- Aim of the task -
Output exactly the lines from the one containing "Interactive Images, & More" through the final line of the entries below, both included, and skip the pictures.

- Excerpts from a dataset -
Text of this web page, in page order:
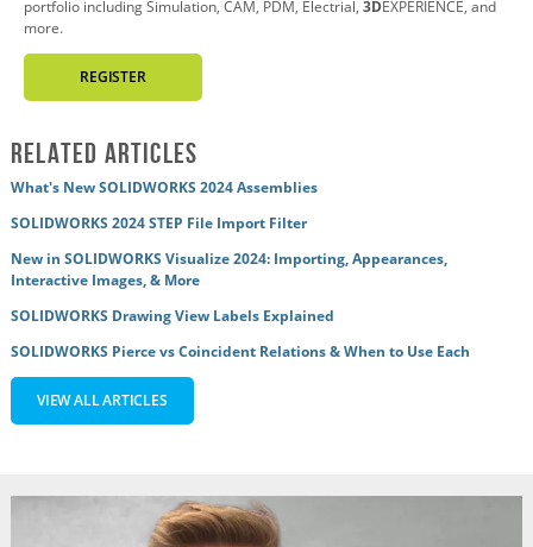
portfolio including Simulation, CAM, PDM, Electrial, 3DEXPERIENCE, and
more.
REGISTER
Related Articles
What's New SOLIDWORKS 2024 Assemblies
SOLIDWORKS 2024 STEP File Import Filter
New in SOLIDWORKS Visualize 2024: Importing, Appearances,
Interactive Images, & More
SOLIDWORKS Drawing View Labels Explained
SOLIDWORKS Pierce vs Coincident Relations & When to Use Each
VIEW ALL ARTICLES
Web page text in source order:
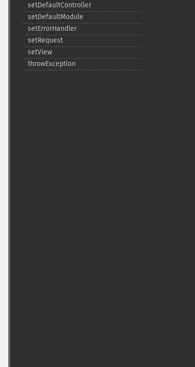
setDefaultController
setDefaultModule
setErrorHandler
setRequest
setView
throwException
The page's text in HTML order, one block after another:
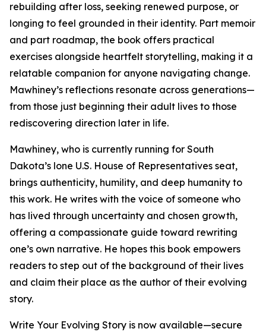
rebuilding after loss, seeking renewed purpose, or
longing to feel grounded in their identity. Part memoir
and part roadmap, the book offers practical
exercises alongside heartfelt storytelling, making it a
relatable companion for anyone navigating change.
Mawhiney’s reflections resonate across generations—
from those just beginning their adult lives to those
rediscovering direction later in life.
Mawhiney, who is currently running for South
Dakota’s lone U.S. House of Representatives seat,
brings authenticity, humility, and deep humanity to
this work. He writes with the voice of someone who
has lived through uncertainty and chosen growth,
offering a compassionate guide toward rewriting
one’s own narrative. He hopes this book empowers
readers to step out of the background of their lives
and claim their place as the author of their evolving
story.
Write Your Evolving Story is now available—secure

- Your response -
Interactive Images, & More
SOLIDWORKS Drawing View Labels Explained
SOLIDWORKS Pierce vs Coincident Relations & When to Use Each
VIEW ALL ARTICLES
Web page text in source order:
setDefaultController
setDefaultModule
setErrorHandler
setRequest
setView
throwException
The page's text in HTML order, one block after another:
rebuilding after loss, seeking renewed purpose, or
longing to feel grounded in their identity. Part memoir
and part roadmap, the book offers practical
exercises alongside heartfelt storytelling, making it a
relatable companion for anyone navigating change.
Mawhiney’s reflections resonate across generations—
from those just beginning their adult lives to those
rediscovering direction later in life.
Mawhiney, who is currently running for South
Dakota’s lone U.S. House of Representatives seat,
brings authenticity, humility, and deep humanity to
this work. He writes with the voice of someone who
has lived through uncertainty and chosen growth,
offering a compassionate guide toward rewriting
one’s own narrative. He hopes this book empowers
readers to step out of the background of their lives
and claim their place as the author of their evolving
story.
Write Your Evolving Story is now available—secure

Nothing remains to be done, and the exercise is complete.